Whenever a picture appears in the records, exclude it, and transcribe everything else exactly.

----------

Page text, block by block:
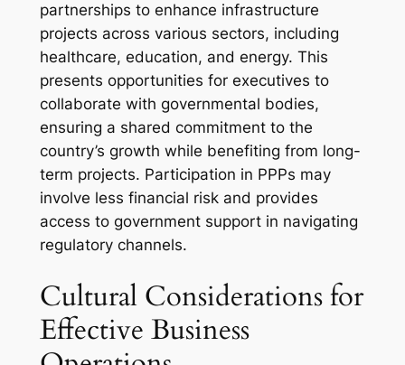
partnerships to enhance infrastructure
projects across various sectors, including
healthcare, education, and energy. This
presents opportunities for executives to
collaborate with governmental bodies,
ensuring a shared commitment to the
country’s growth while benefiting from long-
term projects. Participation in PPPs may
involve less financial risk and provides
access to government support in navigating
regulatory channels.
Cultural Considerations for
Effective Business

----------

* Task solution *
Page text, block by block:
partnerships to enhance infrastructure
projects across various sectors, including
healthcare, education, and energy. This
presents opportunities for executives to
collaborate with governmental bodies,
ensuring a shared commitment to the
country’s growth while benefiting from long-
term projects. Participation in PPPs may
involve less financial risk and provides
access to government support in navigating
regulatory channels.
Cultural Considerations for
Effective Business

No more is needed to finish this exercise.